**PROBLEM**
Leave out the pictures and retype exactly the lines from the one with "instance, a forecast" through the end of the records.
Top of SOURCE MATERIAL
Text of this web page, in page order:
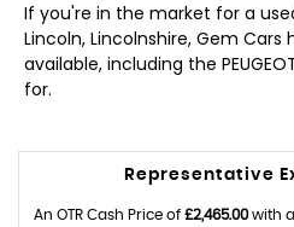
If you're in the market for a used
Lincoln, Lincolnshire, Gem
available, including the
for.
Representative
An OTR Cash Price of £2,465.00with
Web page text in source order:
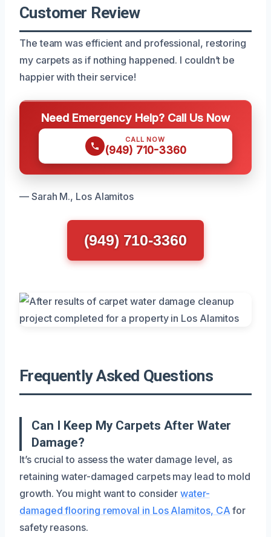
Customer Review
The team was efficient and professional, restoring
my carpets as if nothing happened. I couldn’t be
happier with their service!
Need Emergency Help? Call Us Now
CALL NOW
(949) 710-3360
— Sarah M., Los Alamitos
(949) 710-3360
Frequently Asked Questions
Can I Keep My Carpets After Water
Damage?
It’s crucial to assess the water damage level, as
retaining water-damaged carpets may lead to mold
growth. You might want to considerwater-
damaged flooring removal in Los Alamitos, CA for
safety reasons.
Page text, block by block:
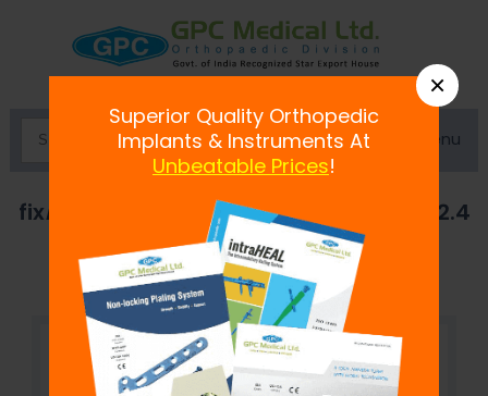
Menu
fixLOCK
Angled Reconstruction Plate, 2.4
mm- Left/Right
×
Superior Quality Orthopedic
Implants & Instruments At
Unbeatable Prices!
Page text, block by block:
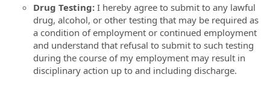
Drug Testing: I hereby agree to submit to any lawful
drug, alcohol, or other testing that may be required as
a condition of employment or continued employment
and understand that refusal to submit to such testing
during the course of my employment may result in
disciplinary action up to and including discharge.
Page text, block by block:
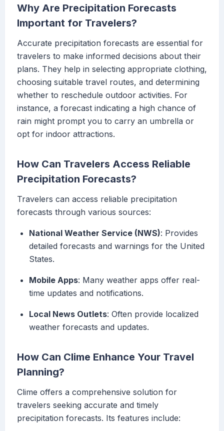
Why Are Precipitation Forecasts
Important for Travelers?
Accurate precipitation forecasts are essential for
travelers to make informed decisions about their
plans. They help in selecting appropriate clothing,
choosing suitable travel routes, and determining
whether to reschedule outdoor activities. For
instance, a forecast indicating a high chance of
rain might prompt you to carry an umbrella or
opt for indoor attractions.
How Can Travelers Access Reliable
Precipitation Forecasts?
Travelers can access reliable precipitation
forecasts through various sources:
National Weather Service (NWS): Provides
detailed forecasts and warnings for the United
States.
Mobile Apps: Many weather apps offer real-
time updates and notifications.
Local News Outlets: Often provide localized
weather forecasts and updates.
How Can Clime Enhance Your Travel
Planning?
Clime offers a comprehensive solution for
travelers seeking accurate and timely
precipitation forecasts. Its features include:
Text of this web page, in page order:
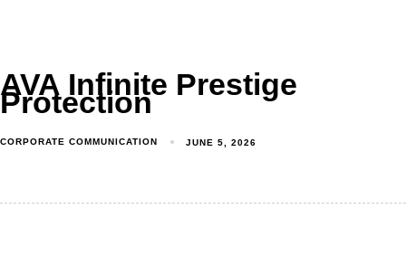
Produk
Tentang Kami
AVA Infinite Prestige
Protection
CORPORATE COMMUNICATION JUNE 5, 2026
Bottom of SOURCE MATERIAL
**RESULT FOR THIS TASK**
instance, a forecast indicating a high chance of
rain might prompt you to carry an umbrella or
opt for indoor attractions.
How Can Travelers Access Reliable
Precipitation Forecasts?
Travelers can access reliable precipitation
forecasts through various sources:
National Weather Service (NWS): Provides
detailed forecasts and warnings for the United
States.
Mobile Apps: Many weather apps offer real-
time updates and notifications.
Local News Outlets: Often provide localized
weather forecasts and updates.
How Can Clime Enhance Your Travel
Planning?
Clime offers a comprehensive solution for
travelers seeking accurate and timely
precipitation forecasts. Its features include:
Text of this web page, in page order:
Produk
Tentang Kami
AVA Infinite Prestige
Protection
CORPORATE COMMUNICATION JUNE 5, 2026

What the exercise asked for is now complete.